Inhibition of acetyl-CoA carboxylase suppresses fatty acid synthesis and tumor growth of non-small-cell lung cancer in preclinical models.

Author information

1
Department of Molecular and Cell Biology, Salk Institute for Biological Studies, San Diego, La Jolla, California, USA.
2
Department of Bioengineering, University of California San Diego, La Jolla, California, USA.
3
Clayton Foundation Laboratories of Peptide Biology, Salk Institute for Biological Studies, San Diego, La Jolla, California, USA.
4
Schrödinger, New York, New York, USA.
5
Nimbus Therapeutics, Cambridge, Massachusetts, USA.
6
Moores Cancer Center, University of California San Diego, La Jolla, California, USA.

Abstract

Continuous de novo fatty acid synthesis is a common feature of cancer that is required to meet the biosynthetic demands of a growing tumor. This process is controlled by the rate-limiting enzyme acetyl-CoA carboxylase (ACC), an attractive but traditionally intractable drug target. Here we provide genetic and pharmacological evidence that in preclinical models ACC is required to maintain the de novo fatty acid synthesis needed for growth and viability of non-small-cell lung cancer (NSCLC) cells. We describe the ability of ND-646-an allosteric inhibitor of the ACC enzymes ACC1 and ACC2 that prevents ACC subunit dimerization-to suppress fatty acid synthesis in vitro and in vivo. Chronic ND-646 treatment of xenograft and genetically engineered mouse models of NSCLC inhibited tumor growth.
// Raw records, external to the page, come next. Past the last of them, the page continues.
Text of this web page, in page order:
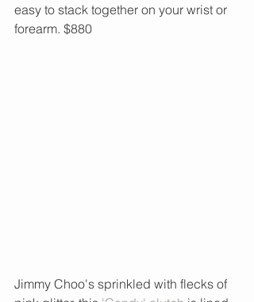
easy to stack together on your wrist or
forearm. $880
Jimmy Choo's sprinkled with flecks of
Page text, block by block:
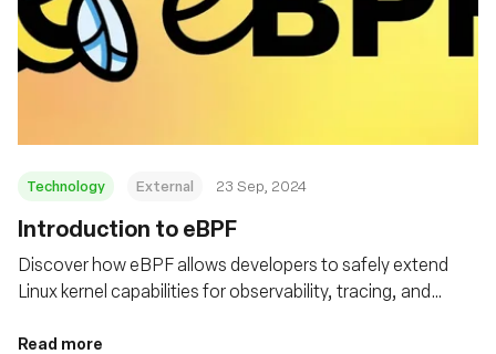
Technology External 23 Sep, 2024
‍Introduction to eBPF
Discover how eBPF allows developers to safely extend
Linux kernel capabilities for observability, tracing, and
Read more
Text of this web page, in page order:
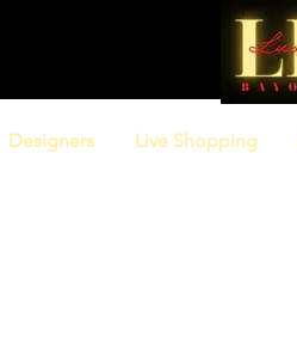
Designers Live Shopping
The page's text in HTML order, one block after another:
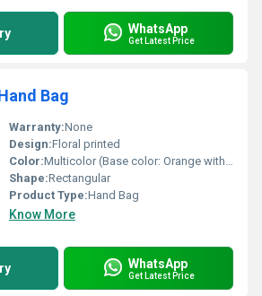
WhatsApp
Get Latest Price
Bag
Warranty:None
Design:Floral printed
Color:Multicolor (Base color: Orange with floral design)
Shape:Rectangular
Product Type:Hand Bag
Know More
WhatsApp
Get Latest Price
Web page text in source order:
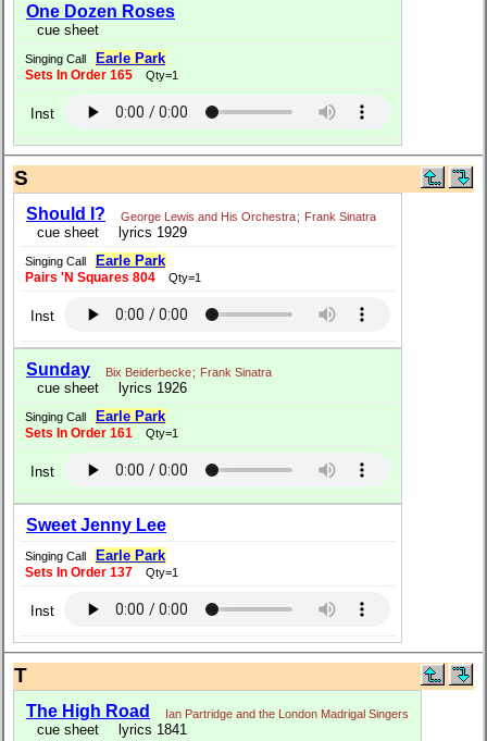
One Dozen Roses
cue sheet
Singing Call Earle Park
Sets In Order 165 Qty=1
Inst
S
Should I? George Lewis and His Orchestra; Frank Sinatra
cue sheet lyrics 1929
Singing Call Earle Park
Pairs 'N Squares 804 Qty=1
Inst
Sunday Bix Beiderbecke; Frank Sinatra
cue sheet lyrics 1926
Singing Call Earle Park
Sets In Order 161 Qty=1
Inst
Sweet Jenny Lee
Singing Call Earle Park
Sets In Order 137 Qty=1
Inst
T
The High Road Ian Partridge and the London Madrigal Singers
cue sheet lyrics 1841
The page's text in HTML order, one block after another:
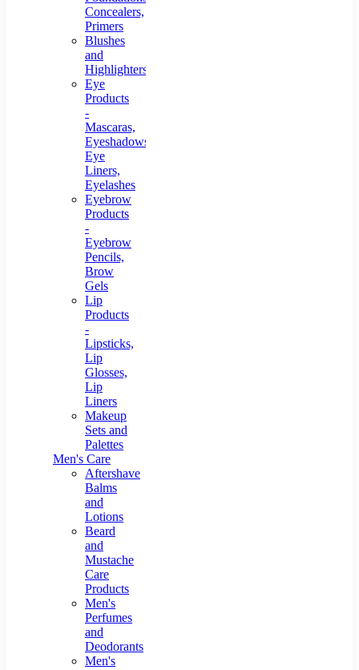
Concealers,
Primers
Blushes
and
Highlighters
Eye
Products
-
Mascaras,
Eyeshadows,
Eye
Liners,
Eyelashes
Eyebrow
Products
-
Eyebrow
Pencils,
Brow
Gels
Lip
Products
-
Lipsticks,
Lip
Glosses,
Lip
Liners
Makeup
Sets and
Palettes
Men's Care
Aftershave
Balms
and
Lotions
Beard
and
Mustache
Care
Products
Men's
Perfumes
and
Deodorants
Men's
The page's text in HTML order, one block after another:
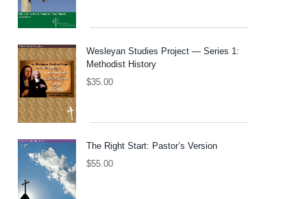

When administered as a single agent or in combination with the standard-of-care drug carboplatin, ND-646 markedly suppressed lung tumor growth in the Kras;Trp53-/- (also known as KRAS p53) and Kras;Stk11-/- (also known as KRAS Lkb1) mouse models of NSCLC. These findings demonstrate that ACC mediates a metabolic liability of NSCLC and that ACC inhibition by ND-646 is detrimental to NSCLC growth, supporting further examination of the use of ACC inhibitors in oncology.

PMID:
27643638
PMCID:
PMC5053891
DOI:
10.1038/nm.4181
[Indexed for MEDLINE]
Free PMC Article

Conflict of interest statement

COMPETING FINANCIAL INTERESTSJ.G. and S.B. are employed by Schrödinger; G.H., W.F.W., H.J.H., and R.K. are employed by Nimbus Therapeutics.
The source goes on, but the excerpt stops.